A graph-theoretic approach to an exercise concerning the simplicial homology

   Part a of Exercise 16.7 in Topology - Huynh Quang Vu asks students to consider a simplicial complex X and prove that if the underlying space |X| is connected, then the homology group H_0(X) is isomorphic to the additive group of integers. In particular, this homology group can be viewed as the free abelian group generated by any vertex v of X. 

   To solve this problem, first, let v(1), v(2), ..., v(n) be all vertices of X. Consider a graph G with vertex set V = {v(1), v(2), ..., v(n)} such that two vertices are adjacent if and only if they are connected by an edge (or equivalently a one-dimensional simplex) in X. Since the underlying space |X| is connected, the graph G must also be connected (and finite).
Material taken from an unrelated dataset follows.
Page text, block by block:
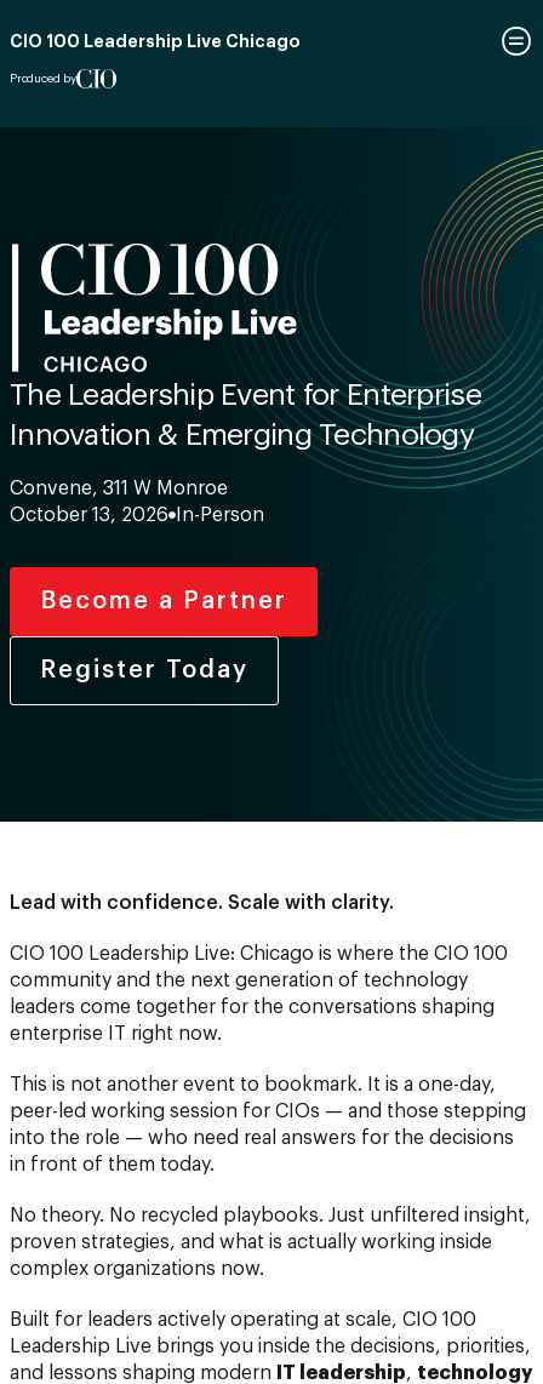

Therefore, it has a spanning tree T. We will work with this spanning tree in order to determine the image of the mapping considered in the homology. 

   Now, back to the homology group H_0(X) = Ker(\partial_0)/Im(\partial_1), since the "next" group in the chain after S_0 is obviously the trivial group, it can be seen that Ker(\partial_0) must be S_0 itself, which is isomorphic to Z^n. The difficulties lie on Im(\partial_1). Since the value on each (directed) edge (v(i), v(j)) is v(j) - v(i), which means that the sum of the coefficients corresponding to all the n vertices is zero, we conclude that Im(\partial_1) must be a subgroup of the subgroup of Z^n consisting of all points whose sum of coordinates is zero. More precisely, we are consider the subgroup of Z^n consisting of all n-tuples of integers (k(1), k(2), ..., k(n)) satisfying k(1) + k(2) + ... + k(n) = 0. But is every such n-tuple an element of Im(\partial_1)? This is where the spanning tree works. 

   Consider an arbitrary n-tuple (k(1), k(2),  ..., k(n)) satisfying k(1) + k(2) + ... + k(n) = 0. Set S = 0. Pick an index i such that the degree of v(i) in T is exactly one. Assume that v(i) is only adjacent to v(j) in T, we set S := S + k(i)(v(i) - v(j)) and k(j) := k(j) + k(i). Remove v(i) from T, we again obtain a tree with exactly n - 1 vertices.    

   Moreover, after such algorithms, we again obtain a new (n-1)-tuple (k(1), k(2), ..., k(i - 1), k(i + 1), k(i + 2), ..., k(n)). The sum of these n - 1 numbers is again zero, thus the previously. mentioned steps can be repeated. again in a new setting. with a smaller number of vertices. After running this algorithm n times, S becomes k(1)v(1) + k(2)v(2) + ... + k(n)v(n), which is the desired element. 

   Therefore, Im(\partial_1) is the subgroup of Z^n consisting of all n-tuples of integers (k(1), k(2), ..., k(n)) satisfying k(1) + k(2) + ... + k(n) = 0. As a result, H_0(X) = Ker(\partial_0)/Im(\partial_1) is isomorphic to the additive group of integers.